A reaction has this proposed mechanism: Step 1 (fast, reversible): $B{r}_2(g)\rightleftharpoons 2Br(g)$ (intermediate $Br$) Step 2 (slow): $Br(g)+H_2(g)\to HBr(g)+H(g)$ (intermediate $H$) Step 3 (fast): $H(g)+B{r}_2(g)\to HBr(g)+Br(g)$ Derive the rate law for this overall reaction.

1. The RDS is the slow step (step 2), so write its elementary rate law: $\text{rate}=k_2[Br][H_2]$.
2. $Br$ is an intermediate from the fast pre-equilibrium step 1, so substitute it using the pre-equilibrium approximation: $k_1[B{r}_2]=k_{-1}[Br{]}^2⟹[Br]={\left(\frac{k_1}{k_{-1}}[B{r}_2]\right)}^{1/2}$.
3. Substitute $[Br]$ into the RDS rate law: $$\text{rate}=k_2{\left(\frac{k_1}{k_{-1}}[B{r}_2]\right)}^{1/2}[H_2]=k[B{r}_2{]}^{1/2}[H_2]$$ where $k=k_2{\left(\frac{k_1}{k_{-1}}\right)}^{1/2}$ is the overall rate constant.

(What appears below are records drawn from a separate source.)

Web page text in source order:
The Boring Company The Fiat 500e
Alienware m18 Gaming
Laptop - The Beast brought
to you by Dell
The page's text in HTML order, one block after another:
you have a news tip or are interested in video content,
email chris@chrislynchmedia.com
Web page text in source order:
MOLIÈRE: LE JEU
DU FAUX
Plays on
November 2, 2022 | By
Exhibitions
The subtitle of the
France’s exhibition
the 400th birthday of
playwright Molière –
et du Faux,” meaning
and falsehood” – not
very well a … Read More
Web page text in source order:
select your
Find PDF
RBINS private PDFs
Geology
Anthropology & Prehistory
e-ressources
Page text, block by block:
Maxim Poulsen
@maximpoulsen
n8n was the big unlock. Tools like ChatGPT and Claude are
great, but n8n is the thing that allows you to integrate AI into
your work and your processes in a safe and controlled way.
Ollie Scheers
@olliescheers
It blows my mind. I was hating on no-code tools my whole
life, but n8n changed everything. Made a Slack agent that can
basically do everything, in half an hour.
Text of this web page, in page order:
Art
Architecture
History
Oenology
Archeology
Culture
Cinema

Exam tip: When asked to confirm if a proposed mechanism matches an experimental rate law, always start with the RDS, substitute intermediates, then compare. AP exam graders require this order of working to award full credit.

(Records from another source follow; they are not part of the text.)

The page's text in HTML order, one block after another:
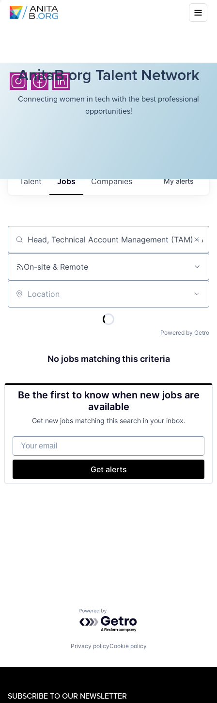
AnitaB.org Talent Network
Connecting women in tech with the best professional
opportunities!
Jobs Companies
Talent Myalerts
Job title, company or keyword
On-site & Remote
Location
Powered by Getro
No jobs matching this criteria
Be the first to know when new jobs are
available
Get new jobs matching this search in your inbox.
Your email
Get alerts
Powered by Getro.com
Privacy policyCookie policy
SUBSCRIBE TO OUR NEWSLETTER
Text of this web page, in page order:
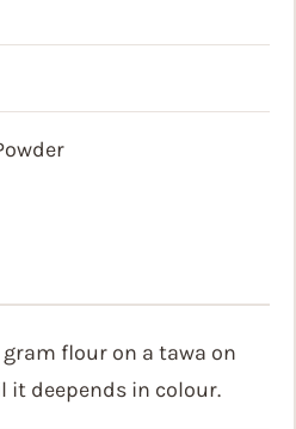
flour on a tawa on
it deepends in colour.
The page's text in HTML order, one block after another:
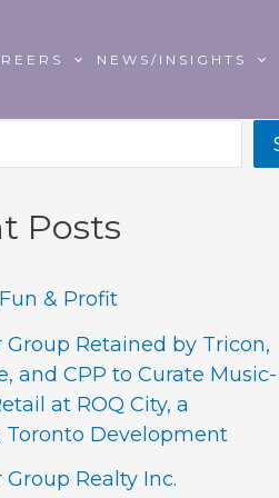
NEWS/INSIGHTS
Posts
& Profit
Group Retained by Tricon,
and CPP to Curate Music-
at ROQ City, a
Toronto Development
Realty Inc.
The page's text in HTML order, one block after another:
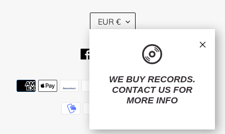
C
U
R
E
EUR €
TwitterInstagram
Payment
methods
WE BUY RECORDS.
CONTACT US FOR
MORE INFO
×

5. Common Pitfalls (and how to avoid them)

• Wrong move: Writing a rate law for the overall reaction directly from its stoichiometry (e.g., for $2NO+O_2\to 2N{O}_2$, writing $\text{rate}=k[NO{]}^2[O_2]$ just from stoichiometry). Why: Students confuse the rule for elementary reactions with the rule for overall reactions, since the rate law often matches by coincidence in examples. Correct move: Only write rate law from stoichiometry if the step is explicitly stated to be elementary; for all overall reactions, rate law must come from experiment or the mechanism's RDS.
• Wrong move: Classifying a catalyst as an intermediate because neither appears in the overall reaction. Why: Students only remember that both are canceled from the net reaction, so they mix up the classification. Correct move: Always track order of appearance: produced first then consumed = intermediate; consumed first then produced = catalyst.
• Wrong move: Leaving an intermediate concentration term in the final overall rate law. Why: Students forget that intermediates are not starting reactants, so their concentration is dependent on reactant concentrations. Correct move: Always substitute any intermediate that appears in the RDS using the pre-equilibrium approximation to replace it with reactant concentration terms.
• Wrong move: Assuming the RDS must be the first step in the mechanism. Why: Most introductory examples have RDS as the first step, so students get used to this pattern. Correct move: Always use the labeled slow step as the RDS, regardless of its position in the mechanism.
• Wrong move: Eliminating a mechanism with a termolecular step on MCQ because termolecular steps are rare. Why: Students overgeneralize the "rare" label to "impossible". Correct move: Termolecular steps are rare but possible; only eliminate the mechanism if it conflicts with the experimental rate law.
• Wrong move: Adding the exponents from all elementary steps to get the overall reaction order. Why: Students assume all steps contribute equally to the overall rate. Correct move: Only the RDS exponents (after substituting intermediates) determine the overall rate order.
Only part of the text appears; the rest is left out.